A partnership has been established between a group of allied health professionals from across the central and north-west belt of Queensland to improve the patient’s sub-acute journey, particularly for those patients from rural and remote communities. The aim is to use a collaborative approach to provide a seamless and effective allied health sub-acute service and expedite care close to home.
Transition 2 Sub-acute
Summary
Aim
To provide a seamless and effective allied health sub-acute service and expedite care close to home across central and north-west Queensland
Benefits
If successful we anticipate that:
- Patients will move to the right care quickly and home as soon as possible with the appropriate resources and infrastructure to support their care
- Patients and their family will be actively involved in care planning and have adequate health literacy to drive their journey.
- Care will transfer seamlessly between providers regardless of funding.
Background
An allied health sub-acute collaborative was established that includes allied health representation from Hospital and Health Services (HHS) and non-government partners across the central and north-west belt of Queensland.
Process mapping using a retrospective chart audit followed patients who had presented into each partner organization with either a CVA or fractured neck of femur. On average, the audit found that a patient:
- spends 28 days in hospital
- has more than 80 individual handovers
- needs to be readmitted through the Emergency Department three times (from rural to regional and back to rural hospital/facility) and
- will have one day back at the rural facility prior to discharge
Queensland Health admitted patient data collection was also analysed to explore patterns of sub-acute care across the state using two tracer conditions: cerebrovascular accident and fractured neck of femur. (snapshot attached)

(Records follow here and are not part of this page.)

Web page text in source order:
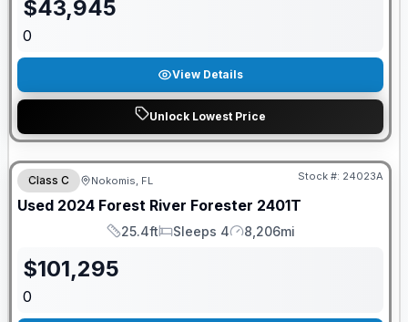
$43,945
0
View Details
Unlock Lowest Price
Class C Nokomis, FL Stock #: 24023A
Used 2024 Forest River Forester 2401T
Length
25.4ft
Sleeps
Sleeps 4
Mileage
8,206mi
$101,295
0
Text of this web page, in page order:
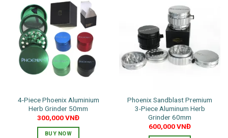
multiple
variants.
The
options
may
chosen
product
page
variants.
The
options
may
be
chosen
page
4-Piece Phoenix Aluminium
Herb Grinder 50mm
300,000VNĐ
BUY NOW
Phoenix Sandblast Premium
3-Piece Aluminum Herb
Grinder 60mm
600,000VNĐ
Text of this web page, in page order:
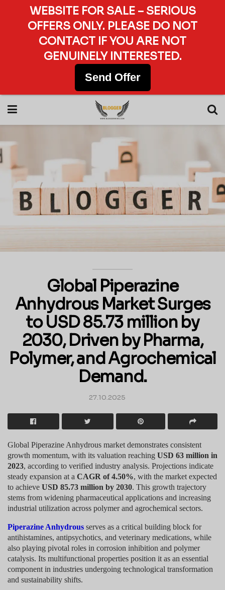
Global Piperazine
Anhydrous Market Surges
to USD 85.73 million by
2030, Driven by Pharma,
Polymer, and Agrochemical
Demand.
27.10.2025
Global Piperazine Anhydrous market demonstrates consistent
growth momentum, with its valuation reaching USD 63 million in
2023, according to verified industry analysis. Projections indicate
steady expansion at a CAGR of 4.50%, with the market expected
to achieve USD 85.73 million by 2030. This growth trajectory
stems from widening pharmaceutical applications and increasing
industrial utilization across polymer and agrochemical sectors.
Piperazine Anhydrous serves as a critical building block for
antihistamines, antipsychotics, and veterinary medications, while
also playing pivotal roles in corrosion inhibition and polymer
catalysis. Its multifunctional properties position it as an essential
component in industries undergoing technological transformation
and sustainability shifts.
WEBSITE FOR SALE – SERIOUS
OFFERS ONLY. PLEASE DO NOT
CONTACT IF YOU ARE NOT
GENUINELY INTERESTED.
Send Offer

The Transition 2 Sub-acute project was subsequently established to address identified process and practice issues.
Solutions Implemented
To date:
- An Allied health rural and remote sub-acute services framework has been developed and endorsed by both the Statewide Rehabilitation Clinical Network and Rural and Remote Clinical Network. The framework describes key components of allied health sub-acute service capabilities in rural facilities and guides rural health services to develop high quality and sustainable sub-acute service models using partnerships, telehealth, delegation and skill sharing approaches.
- An allied health criteria-led transition tool and companion discharge planning process have been developed and piloted to provide a predictable, consistent and evidence-based transition from intake into sub-acute care at the regional site and step down from sub-acute to the rural services. (User guide attached)

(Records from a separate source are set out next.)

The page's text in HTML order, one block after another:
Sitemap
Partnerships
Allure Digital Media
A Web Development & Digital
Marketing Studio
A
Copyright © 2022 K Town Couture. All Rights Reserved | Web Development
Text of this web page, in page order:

- Sub-acute care services are currently being mapped – including referral pathways and processes, current practices and the capacity of allied health workforce in health and primary health care services.
- New and enhanced sub-acute service plans are being developed for implementation in facilities across the Collaborative
Evaluation and Results
Monitoring and evaluation framework has been developed and ethics approval gained to commence data collection.